Data records:
================

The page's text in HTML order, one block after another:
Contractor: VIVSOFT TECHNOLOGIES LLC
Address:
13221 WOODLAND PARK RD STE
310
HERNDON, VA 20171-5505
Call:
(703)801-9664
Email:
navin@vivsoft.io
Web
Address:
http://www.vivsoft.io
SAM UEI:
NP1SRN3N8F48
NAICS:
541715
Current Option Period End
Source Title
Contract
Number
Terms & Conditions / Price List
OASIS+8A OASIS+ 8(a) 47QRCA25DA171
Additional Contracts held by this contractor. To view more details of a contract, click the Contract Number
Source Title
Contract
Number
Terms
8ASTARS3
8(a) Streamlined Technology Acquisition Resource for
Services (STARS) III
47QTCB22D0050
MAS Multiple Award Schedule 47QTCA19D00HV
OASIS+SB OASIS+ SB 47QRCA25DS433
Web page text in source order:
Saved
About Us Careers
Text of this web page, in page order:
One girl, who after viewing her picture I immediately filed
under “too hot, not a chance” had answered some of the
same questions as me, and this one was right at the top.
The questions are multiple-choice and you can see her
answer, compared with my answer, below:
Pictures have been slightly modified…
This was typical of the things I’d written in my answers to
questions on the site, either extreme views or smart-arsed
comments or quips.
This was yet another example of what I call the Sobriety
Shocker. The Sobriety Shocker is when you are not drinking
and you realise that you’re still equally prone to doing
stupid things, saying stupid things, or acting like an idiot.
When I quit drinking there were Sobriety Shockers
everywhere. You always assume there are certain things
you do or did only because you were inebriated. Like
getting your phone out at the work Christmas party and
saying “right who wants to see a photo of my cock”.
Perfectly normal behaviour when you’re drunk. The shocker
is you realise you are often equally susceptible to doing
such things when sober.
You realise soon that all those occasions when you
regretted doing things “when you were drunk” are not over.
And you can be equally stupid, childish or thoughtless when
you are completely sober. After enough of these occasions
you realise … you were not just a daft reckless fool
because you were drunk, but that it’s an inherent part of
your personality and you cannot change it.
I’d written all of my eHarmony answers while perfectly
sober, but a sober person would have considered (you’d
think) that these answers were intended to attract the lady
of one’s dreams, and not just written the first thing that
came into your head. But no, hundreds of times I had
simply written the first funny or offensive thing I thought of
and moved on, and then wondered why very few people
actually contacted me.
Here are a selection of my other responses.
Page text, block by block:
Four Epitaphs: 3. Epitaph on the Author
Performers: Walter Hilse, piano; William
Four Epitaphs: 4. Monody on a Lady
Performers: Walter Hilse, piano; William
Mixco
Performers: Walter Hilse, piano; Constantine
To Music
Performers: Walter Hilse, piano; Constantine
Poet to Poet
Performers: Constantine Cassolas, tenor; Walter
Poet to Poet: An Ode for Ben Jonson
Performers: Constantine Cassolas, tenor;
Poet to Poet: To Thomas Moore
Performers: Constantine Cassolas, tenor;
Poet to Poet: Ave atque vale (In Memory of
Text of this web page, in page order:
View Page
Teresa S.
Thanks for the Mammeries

================

Assignment:
Find the word "block" in the listing above. Copy each line where it appears.

Written answer:
The page's text in HTML order, one block after another:
Page text, block by block:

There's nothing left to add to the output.